Client contributions to retirement programs rise
As tax season came to a close, advisers reported their clients were busy contributing to their retirement plans up until the April 17 deadline.
This month’s Retirement Adviser Confidence Index — Financial Planning’s monthly barometer of business conditions for wealth managers — remained comfortably in positive territory, edging up 0.1 point to 55.
Among the survey’s findings, advisers noticed their clients contributed more to retirement plans, setting the index’s record so far this year: Total contributions received for retirement plans went up 2.7 points to 67.2.
“The 2015 IRS tax deadlines provided a significant bump this past 30 days, no doubt. Hey, we’ll take it,” wrote one adviser.
The noted seasonal boost in retirement planning activity helped raise fees charged for retirement services slightly over 4 points to 57.6.
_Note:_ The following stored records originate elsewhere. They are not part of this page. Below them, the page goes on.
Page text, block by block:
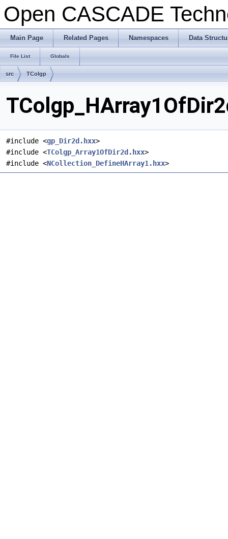
Open CASCADE
Main Page Related Pages Namespaces Data
File List Globals
src TColgp
#include <gp_Dir2d.hxx>
#include <TColgp_Array1OfDir2d.hxx>
#include <NCollection_DefineHArray1.hxx>
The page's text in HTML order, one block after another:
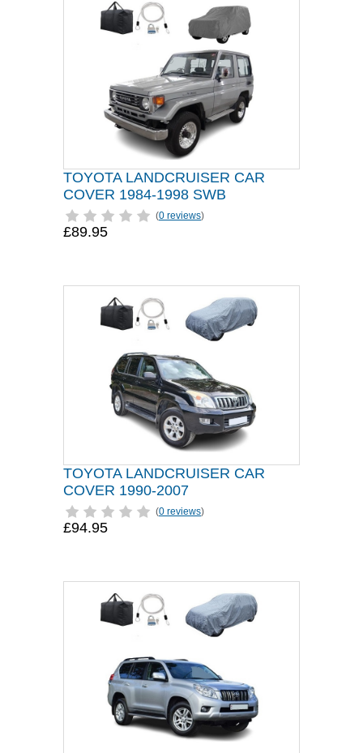
TOYOTA LANDCRUISER CAR
COVER 1984-1998 SWB
(0 reviews)
£89.95
TOYOTA LANDCRUISER CAR
COVER 1990-2007
(0 reviews)
£94.95
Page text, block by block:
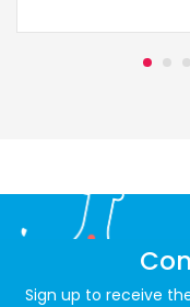
Sign up to receive
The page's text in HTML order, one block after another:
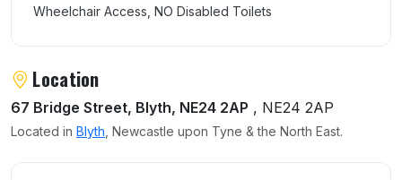
Wheelchair Access, NO Disabled Toilets
Location
67 Bridge Street, Blyth, NE24 2AP , NE24 2AP
Located in Blyth , Newcastle upon Tyne & the North East.
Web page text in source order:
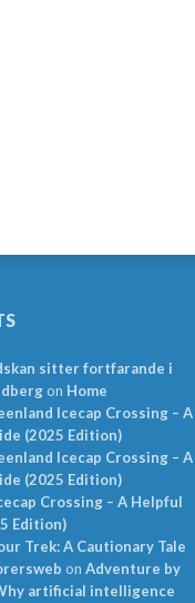
sitter fortfarande i
on Home
Icecap Crossing – A
(2025 Edition)
Icecap Crossing – A
(2025 Edition)
Crossing – A Helpful
Edition)
Trek: A Cautionary Tale
on Adventure by
artificial intelligence
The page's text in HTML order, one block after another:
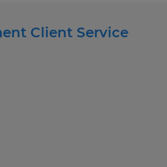
Client Service
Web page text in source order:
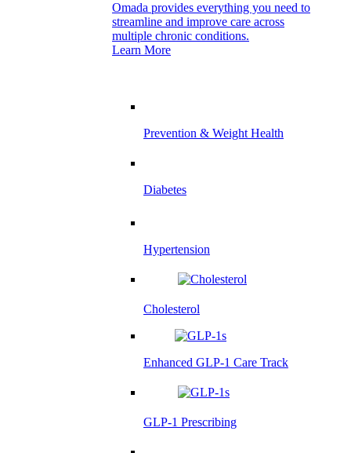
Omada provides everything you need to
streamline and improve care across
multiple chronic conditions.
Learn More
Prevention & Weight Health
Diabetes
Hypertension
Cholesterol
Enhanced GLP-1 Care Track
GLP-1 Prescribing
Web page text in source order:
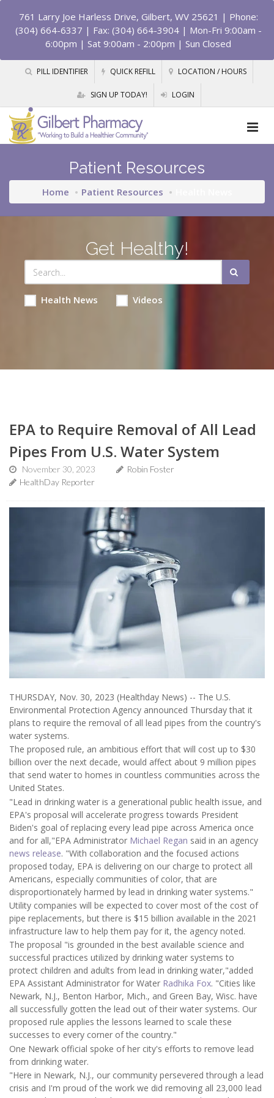
761 Larry Joe Harless Drive, Gilbert, WV 25621 | Phone:
(304) 664-6337 | Fax: (304) 664-3904 | Mon-Fri 9:00am -
6:00pm | Sat 9:00am - 2:00pm | Sun Closed
PILL IDENTIFIER QUICK REFILL LOCATION / HOURS
SIGN UP TODAY! LOGIN
Patient Resources
Home Patient Resources
Get Healthy!
Health News Videos
EPA to Require Removal of All Lead
Pipes From U.S. Water System
November 30, 2023
Robin Foster
HealthDay Reporter
THURSDAY, Nov. 30, 2023 (Healthday News) -- The U.S.
Environmental Protection Agency announced Thursday that it
plans to require the removal of all lead pipes from the country's
water systems.
The proposed rule, an ambitious effort that will cost up to $30
billion over the next decade, would affect about 9 million pipes
that send water to homes in countless communities across the
United States.
"Lead in drinking water is a generational public health issue, and
EPA's proposal will accelerate progress towards President
Biden's goal of replacing every lead pipe across America once
and for all,"EPA Administrator Michael Regan said in an agency
news release. "With collaboration and the focused actions
proposed today, EPA is delivering on our charge to protect all
Americans, especially communities of color, that are
disproportionately harmed by lead in drinking water systems."
Utility companies will be expected to cover most of the cost of
pipe replacements, but there is $15 billion available in the 2021
infrastructure law to help them pay for it, the agency noted.
The proposal "is grounded in the best available science and
successful practices utilized by drinking water systems to
protect children and adults from lead in drinking water,"added
EPA Assistant Administrator for Water Radhika Fox. "Cities like
Newark, N.J., Benton Harbor, Mich., and Green Bay, Wisc. have
all successfully gotten the lead out of their water systems. Our
proposed rule applies the lessons learned to scale these
successes to every corner of the country."
One Newark official spoke of her city's efforts to remove lead
from drinking water.
"Here in Newark, N.J., our community persevered through a lead
crisis and I'm proud of the work we did removing all 23,000 lead
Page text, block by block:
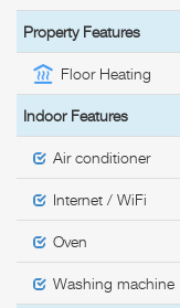
Property Features
Floor Heating
Indoor Features
Air conditioner
Internet / WiFi
Oven
Washing machine
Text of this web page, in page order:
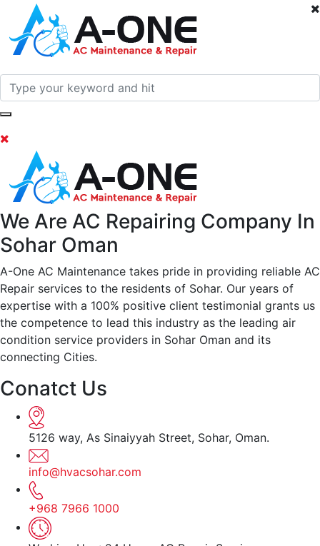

One adviser noted: “We got additional rollover business, which is why we saw a bump in fees.”
Other advisers speculated that the Department of Labor’s fiduciary rule would have an effect on their fee business moving forward.
“I will probably raise fees on 401(k) plans going forward due to fiduciary standards,” said one adviser.
Another adviser remarked: “[The rule] will change the way we do retirement business, but it is still early in the process to know how we need to change.”
Perceived client risk tolerance rose 2 points to 56.4: “The stock market increases have emboldened clients to take more risk,” wrote one adviser. Advisers also noticed their clients continued to move away from cash, with allocations dropping 3.4 points.
“There was a better overall feeling from clients when the Dow crossed over 18,000. We put more cash to work,” said one adviser.
But some advisers said clients remained cautious due to concern about oil prices, global market trends and how the result of the upcoming presidential election may affect markets. “Oil seems to affect retirement product performance in addition to the political election landscape,” an adviser wrote.
The Retirement Adviser Confidence Index is composed of 10 factors — including asset allocations, investment product recommendations, economic and risk factors, taxes and planning fees — to track trends in wealth management. RACI readings below 50 indicate deteriorating business conditions, while readings over 50 indicate improvements.